JEA vacated the old headquarters in 2023 and moved to its seven-story central office at 225 N. Pearl St. JEA and developer Ryan Companies US broke ground on the new headquarters in 2020 after three years of planning. Its cost was estimated at $100 million. JEA leases the building, which was sold to Real Capital Solutions for almost $95 million in 2022.

In February 2026, JEA’s board approved the sale of the old headquarters to Live Oak. The vote sent the sale to Council for final approval.

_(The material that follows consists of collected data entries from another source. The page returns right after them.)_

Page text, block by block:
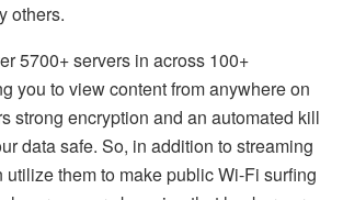
others.
5700+ servers in across 100+
you to view content from anywhere on
strong encryption and an automated kill
data safe. So, in addition to streaming
utilize them to make public Wi-Fi surfing

The other bidder, Simple State Inc., offered nothing for the building, instead saying “the true value of this transaction lies not in a cash payment for an aging asset, but in a strategic public-private partnership.”
Bid financing
Live Oak’s bid did not contain an estimated project cost for its office-to-residential conversion of the property. The bid did include a breakdown of the project’s capital stack, including 65% in debt, 20% in private equity and 15% in public funding, such as incentives and tax credits.
Speaking to the Council Neighborhoods, Community Services, Public Health and Safety committee on June 1, Live Oak President and CEO Paul Bertozzi did not directly answer a question on whether the company would seek public funding for the project, saying that the firm had “a lot to evaluate.”

Noting that the state Legislature were voting on property tax reform that could cut $300 million of funding from the city, Salem said incentives could be “difficult to afford.” Lawmakers agreed to place the proposed tax reform on the ballot in November.
Live Oak said the project would create 300 construction jobs and more than 100 jobs upon completion, while increasing the city’s taxable value.
In a Feb. 12 presentation to the Council Special Committee on the Future of Downtown, Downtown Investment Authority CEO Colin Tarbert said the DIA estimated a $19 million completion grant would be needed for the project.